* Your task:
Your result will be the set of lines with "that", copied from the material below.
====
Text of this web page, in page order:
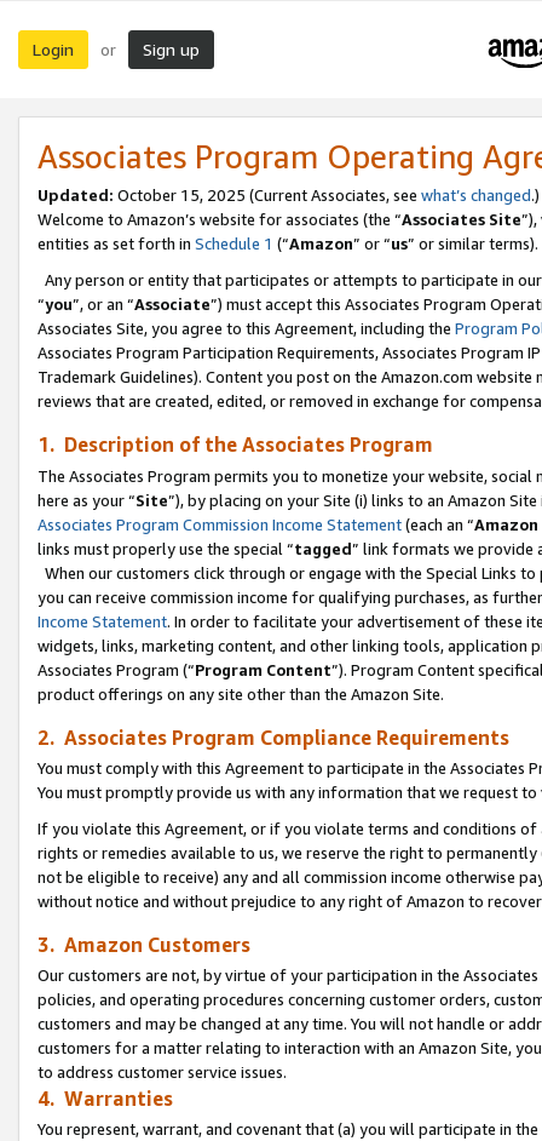
Login or Sign up
Associates Program Operating
Updated: October 15, 2025 (Current Associates, see what’s changed.)
Welcome to Amazon’s website for associates (the “Associates Site
entities as set forth in Schedule 1 (“Amazon” or “us” or similar terms).
Any person or entity that participates or attempts to participate in
“you”, or an “Associate”) must accept this Associates Program
Associates Site, you agree to this Agreement, including the Program
Associates Program Participation Requirements, Associates Program
Trademark Guidelines). Content you post on the Amazon.com
reviews that are created, edited, or removed in exchange for
1. Description of the Associates Program
The Associates Program permits you to monetize your website,
here as your “Site”), by placing on your Site (i) links to an Amazon
Associates Program Commission Income Statement(each an “
links must properly use the special “tagged” link formats we provide
When our customers click through or engage with the Special Links
you can receive commission income for qualifying purchases, as
Income Statement. In order to facilitate your advertisement of these
widgets, links, marketing content, and other linking tools, application
Associates Program (“Program Content”). Program Content
product offerings on any site other than the Amazon Site.
2. Associates Program Compliance Requirements
You must comply with this Agreement to participate in the Associates
You must promptly provide us with any information that we request
If you violate this Agreement, or if you violate terms and conditions
rights or remedies available to us, we reserve the right to
not be eligible to receive) any and all commission income otherwise
without notice and without prejudice to any right of Amazon to
3. Amazon Customers
Our customers are not, by virtue of your participation in the
policies, and operating procedures concerning customer orders,
customers and may be changed at any time. You will not handle or
customers for a matter relating to interaction with an Amazon Site,
to address customer service issues.
4. Warranties
You represent, warrant, and covenant that (a) you will participate in
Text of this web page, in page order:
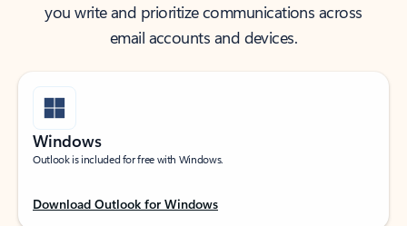
you write and prioritize communications across
email accounts and devices.
Windows
Outlook is included for free with Windows.
Download Outlook for Windows
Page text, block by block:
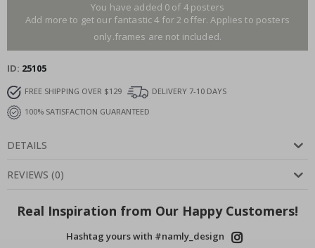
You have added 0 of 4 posters
Add more to get our fantastic 4 for 2 offer. Applies to posters
only.frames are not included.
ID 25105
FREE SHIPPING OVER $129
DELIVERY 7-10 DAYS
100% SATISFACTION GUARANTEED
DETAILS
REVIEWS (0)
Real Inspiration from Our Happy Customers!
Hashtag yours with #namly_design
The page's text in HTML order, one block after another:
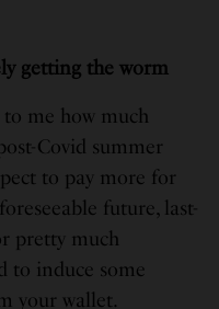
getting the worm
me how much
Covid summer
to pay more for
future, last-
pretty much
to induce some
your wallet.
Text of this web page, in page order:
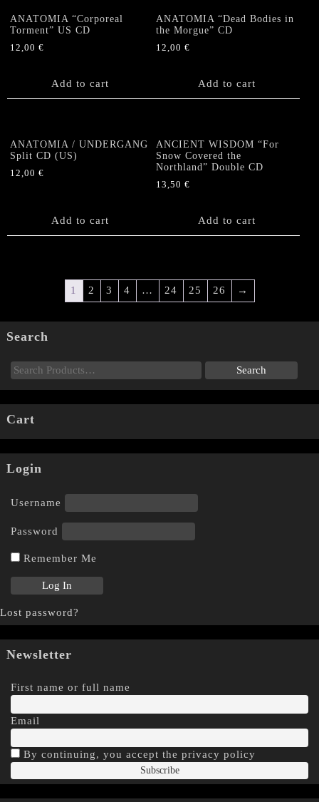
ANATOMIA “Corporeal
Torment” US CD
12,00 €
Add to cart
ANATOMIA “Dead Bodies in
the Morgue” CD
12,00€
Add to cart
ANATOMIA / UNDERGANG
Split CD (US)
12,00 €
Add to cart
ANCIENT WISDOM “For
Snow Covered the
Northland” Double CD
13,50€
Add to cart
1 2 3 4 … 24 25 26 →
Search
Cart
Login
Username
Password
Remember Me
Lost password?
Newsletter
First name or full name
Email
By continuing, you accept the privacy policy
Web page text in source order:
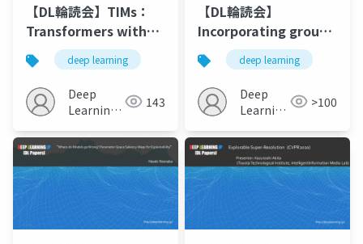
【DL輪読会】TIMs：
Transformers with
Competitive
Ensembles of
Independent
Mechanisms
deep learning
Deep
Learning
143
【DL輪読会】
Incorporating group
update for speech
enhancement based
on convolutional
gated recurrent
network
deep learning
Deep
Learning
>100
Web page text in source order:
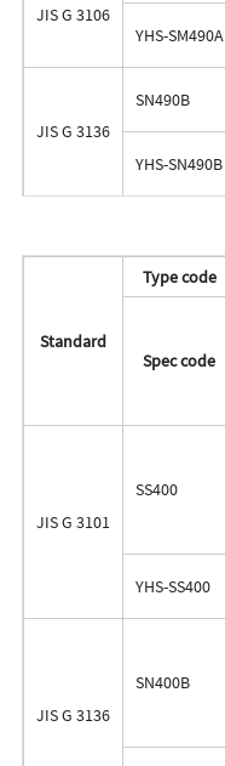
JIS G 3106
YHS-SM490A
JIS G 3136
SN490B
YHS-SN490B
Standard
Type code
Spec code
JIS G 3101
SS400
YHS-SS400
JIS G 3136
SN400B
====
* Worked solution:
Any person or entity that participates or attempts to participate in
reviews that are created, edited, or removed in exchange for
You must promptly provide us with any information that we request
You represent, warrant, and covenant that (a) you will participate in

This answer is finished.